I have never been a big fan of Flash. Not that it is a bad technology, but just like anything else that is remotely cool people use, abuse, and misuse it to the point where the cons outweigh the pros.
I guess my biggest beef with Flash is that people make IT the content as opposed to using it to accent the content. Ever been to a site where you can't bookmark shit and none of the browser navigation does shit because hitting back only restarts the whole thing? That is the kind of stuff that drives me nuts...
Just my $.02...
--Jon
what security breaches?
You forgot something very important. Sometimes there has been more than one upgrade to Flash within a month. If a web site uses a later version of Flash than is installed, you see the message.
afaik, there are flash versions 3 thru 6, with about 2 years between the version steps. there is no flash 5.2.
The fact remains, when you use Flash, you are giving your customer list to Macromedia, and to whomever has access to Macromedia computers.
you are providing them with the urls of companies that have an swf on their site. this could have been any authoring tool that generates swf. but you're right, they probably do this so they don't have to search the web for swfs.
The viewer is not aware of any contract. The viewer is aware that he or she must wait. Again, this is extremely bad advertising.
the viewer doesn't have to do anything. either he or she waits, or decides that it wouldn't be worth it. swfs are small. you can make big swfs, and you can make swfs that really suck. you also can make pretty shitty html sites. if you have that sort of talent.
The company is like Microsoft in that they tend to push the limits of what people will accept so that they can make more money.
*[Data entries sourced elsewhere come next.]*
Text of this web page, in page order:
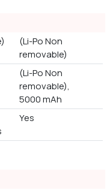
(Li-Po Non
removable)
(Li-Po Non
removable),
5000 mAh
Yes
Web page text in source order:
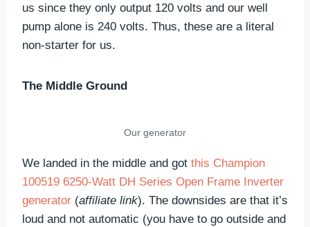
us since they only output 120 volts and our well
pump alone is 240 volts. Thus, these are a literal
non-starter for us.
The Middle Ground
Our generator
We landed in the middle and got this Champion
100519 6250-Watt DH Series Open Frame Inverter
generator (affiliate link). The downsides are that it’s
loud and not automatic (you have to go outside and
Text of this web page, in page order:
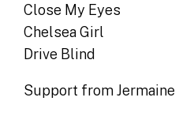
Close My Eyes
Chelsea Girl
Drive Blind
Support from Jermaine
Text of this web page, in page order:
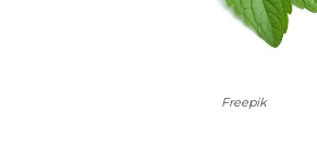
Freepik
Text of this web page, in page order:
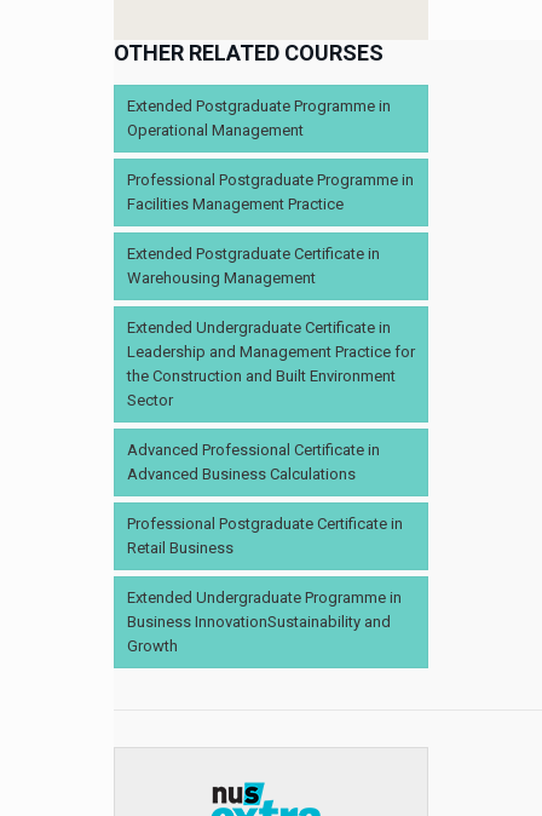
OTHER RELATED COURSES
Extended Postgraduate Programme in
Operational Management
Professional Postgraduate Programme in
Facilities Management Practice
Extended Postgraduate Certificate in
Warehousing Management
Extended Undergraduate Certificate in
Leadership and Management Practice for
the Construction and Built Environment
Sector
Advanced Professional Certificate in
Advanced Business Calculations
Professional Postgraduate Certificate in
Retail Business
Extended Undergraduate Programme in
Business InnovationSustainability and
Growth
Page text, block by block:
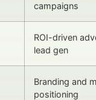
campaigns
ROI-driven
lead gen
Branding and
positioning
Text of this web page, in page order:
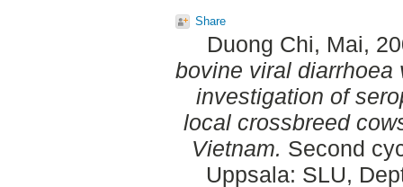
Share
Duong Chi, Mai,
bovine viral
investigation of
local crossbreed
Vietnam. Second
Uppsala: SLU,
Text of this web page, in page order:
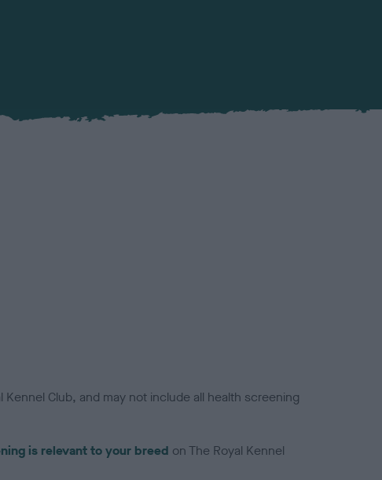
Club, and may not include all health screening
is relevant to your breed on The Royal Kennel
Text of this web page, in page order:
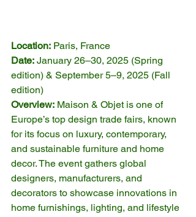
Location: Paris, France
Date: January 26–30, 2025 (Spring
edition) & September 5–9, 2025 (Fall
edition)
Overview: Maison & Objet is one of
Europe’s top design trade fairs, known
for its focus on luxury, contemporary,
and sustainable furniture and home
decor. The event gathers global
designers, manufacturers, and
decorators to showcase innovations in
home furnishings, lighting, and lifestyle
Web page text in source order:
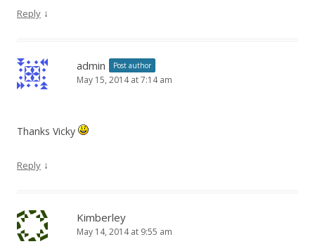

they opened up the standart. i don't know what you mean by pushing the limits of what people will accept. but as a company, macromedia wants to make money. just like any other company.
--
making up good sigs is a hard thing to do.
You're a bit naive.
So you're saying that no one would want to see a CEO's webcam that has confidential papers in view of the picture? Papers that could give a competitor an advantage? (or anyone--such information could make a person very rich in the stock market) ...or how about a credit card in view of the cam. Maybe those items would be hard to read, but someone could get lucky, and the mic wouldn't even have this sort of problem if any of this info is spoken aloud. In fact the mic could probably catch information that is even more sensitive...
Maybe they don't really want to look at your webcam pics, but use them to embarass you. Ever use your computer in your underwear? Ever change in front of your webcam? Ever pick your nose? Those events could be posted all over the internet.
So it is off by default. That doesn't guarantee that the plugin doesn't have a bug somewhere that'll allow a webmaster to get access to the webcam or mic anyway. It's another possible way some wacko can access your system. Granted that the most used browsers have known security holes that are much worse, so to some degree you have a point, but it is still a concern.